Detecting duplicate and near-duplicate files - (deprecated) SEM Research Topics forum at WebmasterWorld - WebmasterWorld

Forum Moderators: open

Message Too Old, No Replies

Detecting duplicate and near-duplicate files

Google patent - Henzinger & Pugh

vitaplease

8:34 am on Jan 9, 2004 (gmt 0)

WebmasterWorld Senior Member

10+ Year Member

Detecting duplicate and near-duplicate files [patft.uspto.gov] - December 2, 2003

Inventors: Pugh; William (Kensington, MD); Henzinger; Monika H. (Menlo Park, CA)
Assignee: Google, Inc. (Mountain View, CA)
Filed: January 24, 2001

Filed while ago, but I did not see a mentioning of it here yet.

amongst others:

...In response to the detected duplicate documents, the present invention may also function to eliminate duplicate documents (e.g., keeping the one with best PageRank, with best trust of host, that is the most recent) Alternatively, the present invention may function to generate clusters of near-duplicate documents, in which a transitive property is assumed (i.e., if document A is a near-duplicate of document B, and document B is a near-duplicate of document C, then document A is considered a near-duplicate of document C). Each document may have an identifier for identifying a cluster with which it is associated. In this alternative, in response to a search query, if two candidate result documents belong to the same cluster and if the two candidate result documents match the query equally well (e.g., have the same title and/or snippet) if both appear in the same group of results (e.g., first page), only the one deemed more likely to be relevant (e.g., by virtue of a high PageRank, being more recent, etc.) is returned...

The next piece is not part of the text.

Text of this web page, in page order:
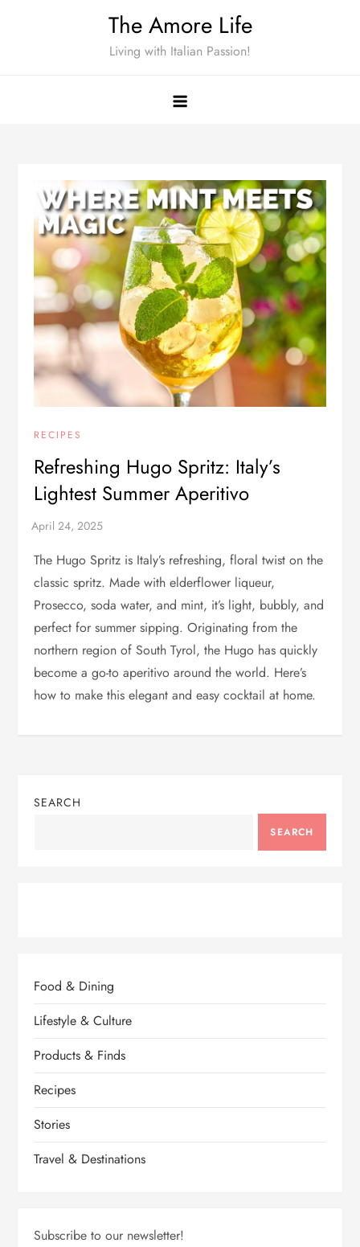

I found the part with the "best trust of host" interesting.

brotherhood of LAN

8:45 am on Jan 9, 2004 (gmt 0)

WebmasterWorld Senior Member

10+ Year Member

Top Contributors Of The Month

>interesting

A lot of people talk about "penalties", on the flip side, those who rank higher could be "more trustworthy".

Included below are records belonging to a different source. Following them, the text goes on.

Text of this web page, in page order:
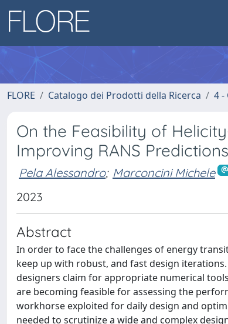
FLORE Catalogo dei Prodotti della Ricerca 4 -
On the Feasibility of
Improving RANS
Pela Alessandro; Marconcini Michele
2023
Abstract
In order to face the challenges of energy
keep up with robust, and fast design
designers claim for appropriate numerical
are becoming feasible for assessing the
workhorse exploited for daily design and
needed to scrutinize a wide and complex
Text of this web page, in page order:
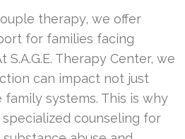
therapy, we offer
for families facing
S.A.G.E. Therapy Center, we
can impact not just
systems. This is why
counseling for
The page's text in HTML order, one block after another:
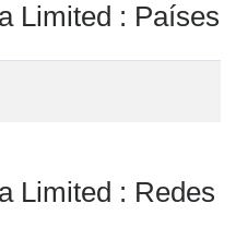
Limited : Países
Limited : Redes
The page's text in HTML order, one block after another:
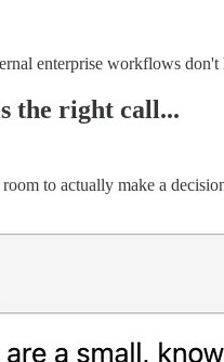
enterprise workflows don't
the right call...
to actually make a

hashing each of the extracted parts to generate a hash value for each of the extracted parts....
The method of claim 15 wherein the act of determining a fingerprint uses a hashing function with a low probability of collision

I wonder if the hash includes HTML markup, extra spaces, added word at beginning/end etc. Either way the "low probability of collision" sounds worrying, considering how many permutations there can be of putting words in a sentence, in a given order, they must have a very good way of hashing it into a 4/8/whatever byte number :)

zgb999

10:47 am on Jan 9, 2004 (gmt 0)

10+ Year Member

I checked one of the articles mentioned in the patent:
Some applications of Rabin's fingerprinting method [citeseer.nj.nec.com]
[pdf file]

But I couldn't find the other article mentioned in the patent:
M. O. Rabin. Fingerprinting by random polynomials. Center for Research in
Computing Technology, Harvard University, Report TR-15-81, 1981.

Though I have to admit that I didn't understand too much from the first article I wonder if anybody knows where to find the second one.

Even better: Can anybody explain how the fingerprints are generated and how the documents are compared?

As far as I understood so far all words (e.g. in the body text of a html document) are counted and if there is another document that has for most of the words in that document the same word count then it is considered as near duplicate.

Is that correct?

[edited by: msgraph at 3:00 pm (utc) on Jan. 9, 2004]
[edit reason] fixed link [/edit]

Smiley

9:27 am on Jan 12, 2004 (gmt 0)

10+ Year Member

>I found the part with the "best trust of host" interesting.

I agree, any ideas how "best trust of host" can be determined?

contrast compare

5:27 am on Jan 13, 2004 (gmt 0)

10+ Year Member

Where can you find all of these google patents? Id like to read them all. ;)

zgb999

10:29 am on Jan 13, 2004 (gmt 0)

10+ Year Member

I just got the Axandra Newsletter today that covers all patents issued in 2003 to search engines. This might answer part of your question:
[axandra.com ]

George

8:09 pm on Jan 19, 2004 (gmt 0)

WebmasterWorld Senior Member

10+ Year Member

Funny, "best trust of host," hit me between the eyes too.
I had a bit of a think about how they could be split:

1 Free
2 Commercial

Is there another way?
Would Demon in the UK suffer for example, as there are so many domains on asn IP?
Would one domain to one IP address be considered more trustworthy?
Or would it be a function of the links into an IP address, or C Class?
Or links out? (less likely perhaps)

There can only be a limited number of ways of judging it though. Anything to add?